I have a function $f:{\mathbb R}\rightarrow {\mathbb R}_+$ which has a unique maximum at $x=0$. $f$ can be symmetric or asymmetric. I am interested on the mollified-f function
$$\tilde{f}(x)=\int_{-\epsilon}^{\epsilon}\varphi(y)f(x-y)dy,\,\,\, \epsilon>0$$
I wonder if there are general results on the Mollifier $\varphi$, such that $\tilde{f}$ also has a unique maximum (not necessarily at $0$).

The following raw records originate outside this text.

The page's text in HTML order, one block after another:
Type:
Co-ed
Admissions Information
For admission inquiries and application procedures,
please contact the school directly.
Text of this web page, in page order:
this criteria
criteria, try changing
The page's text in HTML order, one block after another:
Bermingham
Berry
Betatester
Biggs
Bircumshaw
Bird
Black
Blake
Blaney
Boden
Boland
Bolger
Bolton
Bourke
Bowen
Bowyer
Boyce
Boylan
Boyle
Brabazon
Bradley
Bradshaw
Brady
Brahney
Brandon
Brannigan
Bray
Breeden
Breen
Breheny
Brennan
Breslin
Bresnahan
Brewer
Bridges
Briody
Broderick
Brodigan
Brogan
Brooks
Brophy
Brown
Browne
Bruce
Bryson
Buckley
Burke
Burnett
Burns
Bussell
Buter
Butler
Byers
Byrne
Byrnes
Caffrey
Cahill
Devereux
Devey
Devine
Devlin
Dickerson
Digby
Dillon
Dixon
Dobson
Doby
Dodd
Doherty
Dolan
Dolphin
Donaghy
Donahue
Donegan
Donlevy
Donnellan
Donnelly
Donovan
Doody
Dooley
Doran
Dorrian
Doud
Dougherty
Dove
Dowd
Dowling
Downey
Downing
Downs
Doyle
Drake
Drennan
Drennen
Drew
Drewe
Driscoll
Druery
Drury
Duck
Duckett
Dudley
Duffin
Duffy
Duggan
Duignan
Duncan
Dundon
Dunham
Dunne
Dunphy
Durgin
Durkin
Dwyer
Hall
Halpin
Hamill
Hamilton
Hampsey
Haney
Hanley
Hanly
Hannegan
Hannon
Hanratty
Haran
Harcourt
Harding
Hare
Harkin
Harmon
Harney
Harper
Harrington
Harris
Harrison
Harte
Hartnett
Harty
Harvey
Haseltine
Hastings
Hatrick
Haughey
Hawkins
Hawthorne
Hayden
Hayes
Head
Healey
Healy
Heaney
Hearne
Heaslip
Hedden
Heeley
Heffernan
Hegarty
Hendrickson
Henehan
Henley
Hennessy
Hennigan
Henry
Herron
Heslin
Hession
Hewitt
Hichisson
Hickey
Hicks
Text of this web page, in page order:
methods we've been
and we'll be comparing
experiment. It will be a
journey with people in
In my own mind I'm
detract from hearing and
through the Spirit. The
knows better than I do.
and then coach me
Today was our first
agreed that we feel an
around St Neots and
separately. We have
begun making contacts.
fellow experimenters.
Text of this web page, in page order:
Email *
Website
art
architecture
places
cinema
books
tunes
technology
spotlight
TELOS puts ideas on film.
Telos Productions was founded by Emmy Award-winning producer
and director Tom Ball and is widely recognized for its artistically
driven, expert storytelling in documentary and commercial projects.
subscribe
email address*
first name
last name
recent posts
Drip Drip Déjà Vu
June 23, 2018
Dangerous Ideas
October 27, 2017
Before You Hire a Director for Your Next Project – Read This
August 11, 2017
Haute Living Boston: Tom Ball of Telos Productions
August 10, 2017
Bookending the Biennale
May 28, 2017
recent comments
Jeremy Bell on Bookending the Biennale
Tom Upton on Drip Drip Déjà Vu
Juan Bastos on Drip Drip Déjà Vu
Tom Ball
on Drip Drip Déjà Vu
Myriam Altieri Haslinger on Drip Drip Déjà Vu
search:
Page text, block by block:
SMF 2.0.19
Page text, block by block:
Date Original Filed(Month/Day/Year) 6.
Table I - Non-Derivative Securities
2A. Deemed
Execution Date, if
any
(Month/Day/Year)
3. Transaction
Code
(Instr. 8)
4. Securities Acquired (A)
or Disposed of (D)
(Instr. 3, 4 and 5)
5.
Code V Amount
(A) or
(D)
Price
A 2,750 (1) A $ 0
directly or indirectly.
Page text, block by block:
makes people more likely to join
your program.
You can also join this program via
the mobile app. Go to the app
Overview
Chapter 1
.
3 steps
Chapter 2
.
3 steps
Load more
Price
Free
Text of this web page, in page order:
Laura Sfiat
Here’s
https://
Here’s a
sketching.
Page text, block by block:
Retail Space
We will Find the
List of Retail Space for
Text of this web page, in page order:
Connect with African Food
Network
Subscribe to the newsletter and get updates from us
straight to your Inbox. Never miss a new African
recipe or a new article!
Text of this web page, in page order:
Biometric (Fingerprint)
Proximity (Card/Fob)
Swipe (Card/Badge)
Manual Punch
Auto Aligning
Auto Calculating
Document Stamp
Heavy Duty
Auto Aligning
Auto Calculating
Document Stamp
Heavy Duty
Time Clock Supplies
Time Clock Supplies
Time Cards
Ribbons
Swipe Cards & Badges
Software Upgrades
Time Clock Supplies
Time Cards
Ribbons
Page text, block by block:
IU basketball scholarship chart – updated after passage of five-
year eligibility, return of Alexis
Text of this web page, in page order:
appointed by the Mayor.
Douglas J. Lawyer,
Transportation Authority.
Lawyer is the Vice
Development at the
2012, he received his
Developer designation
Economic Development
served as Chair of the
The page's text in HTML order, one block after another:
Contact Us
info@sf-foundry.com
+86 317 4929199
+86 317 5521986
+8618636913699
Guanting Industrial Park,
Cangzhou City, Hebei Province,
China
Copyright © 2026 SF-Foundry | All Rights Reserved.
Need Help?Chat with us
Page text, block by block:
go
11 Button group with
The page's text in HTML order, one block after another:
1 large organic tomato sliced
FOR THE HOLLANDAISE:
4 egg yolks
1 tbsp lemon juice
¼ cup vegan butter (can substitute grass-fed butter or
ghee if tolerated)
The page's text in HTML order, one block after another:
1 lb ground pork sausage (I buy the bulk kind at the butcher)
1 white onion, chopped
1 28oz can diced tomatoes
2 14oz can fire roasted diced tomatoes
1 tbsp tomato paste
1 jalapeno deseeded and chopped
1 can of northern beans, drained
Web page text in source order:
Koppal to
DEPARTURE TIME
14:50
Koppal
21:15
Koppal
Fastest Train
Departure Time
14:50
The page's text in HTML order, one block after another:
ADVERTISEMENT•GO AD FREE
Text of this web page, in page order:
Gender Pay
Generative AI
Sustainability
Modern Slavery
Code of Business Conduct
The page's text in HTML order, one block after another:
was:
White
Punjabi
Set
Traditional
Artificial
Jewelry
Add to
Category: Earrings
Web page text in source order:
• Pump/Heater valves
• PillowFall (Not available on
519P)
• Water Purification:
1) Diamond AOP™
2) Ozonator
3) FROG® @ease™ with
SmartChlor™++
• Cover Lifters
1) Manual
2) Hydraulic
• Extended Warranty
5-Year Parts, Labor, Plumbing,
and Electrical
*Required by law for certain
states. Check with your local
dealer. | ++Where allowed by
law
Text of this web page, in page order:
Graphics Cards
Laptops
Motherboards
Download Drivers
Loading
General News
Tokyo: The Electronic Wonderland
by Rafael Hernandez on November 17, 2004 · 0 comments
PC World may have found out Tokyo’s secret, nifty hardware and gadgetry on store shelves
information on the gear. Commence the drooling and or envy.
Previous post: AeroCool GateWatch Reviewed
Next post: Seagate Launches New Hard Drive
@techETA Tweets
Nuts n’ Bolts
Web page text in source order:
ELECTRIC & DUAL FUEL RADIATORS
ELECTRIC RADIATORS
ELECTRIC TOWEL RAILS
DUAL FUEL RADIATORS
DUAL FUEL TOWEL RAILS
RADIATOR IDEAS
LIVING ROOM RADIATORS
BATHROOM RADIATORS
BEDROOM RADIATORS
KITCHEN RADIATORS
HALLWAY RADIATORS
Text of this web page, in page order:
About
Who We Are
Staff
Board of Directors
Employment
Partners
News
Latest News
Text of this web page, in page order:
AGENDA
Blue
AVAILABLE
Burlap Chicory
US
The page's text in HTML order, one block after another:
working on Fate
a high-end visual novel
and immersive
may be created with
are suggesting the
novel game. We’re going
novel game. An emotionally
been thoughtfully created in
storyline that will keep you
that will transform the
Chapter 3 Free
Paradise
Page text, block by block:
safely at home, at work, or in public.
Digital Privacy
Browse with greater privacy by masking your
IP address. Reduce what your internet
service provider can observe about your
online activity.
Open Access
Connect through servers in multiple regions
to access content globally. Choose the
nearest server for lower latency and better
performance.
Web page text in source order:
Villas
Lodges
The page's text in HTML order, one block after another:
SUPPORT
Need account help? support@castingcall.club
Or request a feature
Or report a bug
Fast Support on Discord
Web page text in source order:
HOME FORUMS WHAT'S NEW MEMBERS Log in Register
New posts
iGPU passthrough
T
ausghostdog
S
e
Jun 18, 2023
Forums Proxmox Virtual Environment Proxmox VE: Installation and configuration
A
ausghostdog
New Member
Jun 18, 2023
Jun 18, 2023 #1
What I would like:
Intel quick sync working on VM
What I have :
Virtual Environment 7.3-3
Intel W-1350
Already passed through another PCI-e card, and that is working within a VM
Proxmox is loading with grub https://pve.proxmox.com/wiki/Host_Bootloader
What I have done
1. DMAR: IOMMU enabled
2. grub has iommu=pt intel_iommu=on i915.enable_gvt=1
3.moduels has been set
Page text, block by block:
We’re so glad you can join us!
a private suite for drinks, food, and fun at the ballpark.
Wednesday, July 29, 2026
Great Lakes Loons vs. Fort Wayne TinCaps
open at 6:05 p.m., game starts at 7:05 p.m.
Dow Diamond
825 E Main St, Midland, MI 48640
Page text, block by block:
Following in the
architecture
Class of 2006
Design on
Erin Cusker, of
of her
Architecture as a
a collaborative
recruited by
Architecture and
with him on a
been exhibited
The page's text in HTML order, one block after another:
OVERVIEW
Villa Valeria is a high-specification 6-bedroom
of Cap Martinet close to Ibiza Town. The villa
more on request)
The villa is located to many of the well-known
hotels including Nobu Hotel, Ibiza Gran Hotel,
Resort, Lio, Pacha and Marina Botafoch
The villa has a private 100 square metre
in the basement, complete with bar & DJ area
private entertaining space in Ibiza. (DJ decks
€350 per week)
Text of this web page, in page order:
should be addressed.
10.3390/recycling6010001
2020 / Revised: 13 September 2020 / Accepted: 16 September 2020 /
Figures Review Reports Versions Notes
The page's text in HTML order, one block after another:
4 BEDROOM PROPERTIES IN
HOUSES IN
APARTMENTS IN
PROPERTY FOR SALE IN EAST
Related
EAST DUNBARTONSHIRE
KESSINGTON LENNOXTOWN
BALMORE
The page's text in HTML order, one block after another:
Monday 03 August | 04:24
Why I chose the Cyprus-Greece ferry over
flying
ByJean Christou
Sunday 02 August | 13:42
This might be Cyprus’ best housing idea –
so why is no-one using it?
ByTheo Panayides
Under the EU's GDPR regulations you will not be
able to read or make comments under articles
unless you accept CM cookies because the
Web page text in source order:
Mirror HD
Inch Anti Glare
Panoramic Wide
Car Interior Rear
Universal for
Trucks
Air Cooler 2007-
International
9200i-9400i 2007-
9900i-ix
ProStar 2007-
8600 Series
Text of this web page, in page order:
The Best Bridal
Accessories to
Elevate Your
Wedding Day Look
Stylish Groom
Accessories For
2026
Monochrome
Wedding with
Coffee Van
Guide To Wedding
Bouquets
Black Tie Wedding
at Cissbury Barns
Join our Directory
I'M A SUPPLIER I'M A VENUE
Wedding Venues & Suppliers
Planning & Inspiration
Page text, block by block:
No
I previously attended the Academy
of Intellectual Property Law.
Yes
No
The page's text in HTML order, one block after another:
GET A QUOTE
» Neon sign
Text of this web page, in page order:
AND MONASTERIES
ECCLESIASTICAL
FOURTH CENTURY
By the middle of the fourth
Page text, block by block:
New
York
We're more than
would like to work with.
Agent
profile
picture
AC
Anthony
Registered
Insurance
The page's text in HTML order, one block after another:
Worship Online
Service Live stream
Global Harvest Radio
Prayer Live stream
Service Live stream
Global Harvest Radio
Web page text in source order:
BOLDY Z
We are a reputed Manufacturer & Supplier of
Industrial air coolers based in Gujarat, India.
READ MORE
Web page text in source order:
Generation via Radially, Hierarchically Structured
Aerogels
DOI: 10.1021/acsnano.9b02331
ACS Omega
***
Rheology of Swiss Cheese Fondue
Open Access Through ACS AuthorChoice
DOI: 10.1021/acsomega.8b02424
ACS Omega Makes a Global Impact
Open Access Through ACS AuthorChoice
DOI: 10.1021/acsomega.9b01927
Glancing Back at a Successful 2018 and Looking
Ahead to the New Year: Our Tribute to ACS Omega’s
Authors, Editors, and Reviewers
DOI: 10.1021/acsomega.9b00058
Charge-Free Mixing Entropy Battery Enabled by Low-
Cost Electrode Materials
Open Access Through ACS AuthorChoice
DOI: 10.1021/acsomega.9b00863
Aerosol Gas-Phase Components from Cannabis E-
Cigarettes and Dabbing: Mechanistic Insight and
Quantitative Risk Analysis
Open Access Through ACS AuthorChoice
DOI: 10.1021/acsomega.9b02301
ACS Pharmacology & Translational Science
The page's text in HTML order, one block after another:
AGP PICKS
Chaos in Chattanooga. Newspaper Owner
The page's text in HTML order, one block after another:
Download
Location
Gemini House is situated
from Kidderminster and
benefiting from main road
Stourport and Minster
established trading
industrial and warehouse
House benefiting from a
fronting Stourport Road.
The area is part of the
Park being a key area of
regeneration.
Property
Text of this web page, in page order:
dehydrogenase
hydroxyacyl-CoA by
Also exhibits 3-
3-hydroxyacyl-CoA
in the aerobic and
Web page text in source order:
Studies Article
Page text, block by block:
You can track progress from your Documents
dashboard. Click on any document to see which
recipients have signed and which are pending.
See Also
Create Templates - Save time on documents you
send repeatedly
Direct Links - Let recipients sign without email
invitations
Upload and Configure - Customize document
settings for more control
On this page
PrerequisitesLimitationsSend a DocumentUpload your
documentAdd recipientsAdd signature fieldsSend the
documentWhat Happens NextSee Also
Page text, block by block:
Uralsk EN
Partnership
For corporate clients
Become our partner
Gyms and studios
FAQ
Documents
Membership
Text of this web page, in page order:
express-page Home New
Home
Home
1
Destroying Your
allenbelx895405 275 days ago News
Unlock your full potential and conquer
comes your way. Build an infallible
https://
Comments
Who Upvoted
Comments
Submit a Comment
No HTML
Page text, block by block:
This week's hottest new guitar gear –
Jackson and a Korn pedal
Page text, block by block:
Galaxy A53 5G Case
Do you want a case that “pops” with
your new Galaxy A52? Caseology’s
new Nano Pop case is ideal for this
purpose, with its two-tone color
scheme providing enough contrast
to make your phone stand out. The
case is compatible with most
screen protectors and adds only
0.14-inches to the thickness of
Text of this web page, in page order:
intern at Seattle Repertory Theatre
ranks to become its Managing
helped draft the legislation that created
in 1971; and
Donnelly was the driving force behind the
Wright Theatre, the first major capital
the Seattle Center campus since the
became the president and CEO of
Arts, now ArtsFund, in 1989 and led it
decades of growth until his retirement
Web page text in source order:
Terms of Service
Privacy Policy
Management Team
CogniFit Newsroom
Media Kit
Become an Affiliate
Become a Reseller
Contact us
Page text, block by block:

Here is my comment extended into an answer. In scale space theory one considers a family of mollifiers $\phi(x,t)$ where $t$ is a positive scale parameter. Under a number of axioms (see scale-space axioms), one of which is "non-creation of local extrema of $\phi(\cdot,t)\ast f$ if $t$ increases" and another is the semi-group property $\phi(\cdot,t)\ast\phi(\cdot,s) = \phi(\cdot,s+t)$, one can conclude that $\phi(x,t)$ has to be a Gaussian with variance $\sqrt{t}$. If one discards some axioms one obtains more possible functions. References are the classical "The structure of images" by Koenderink from 1984 or a paper by Weickert et al. on an older appearance of this concept (1959 by Iijima): "Linear scale space have first been proposed in Japan" from 1999.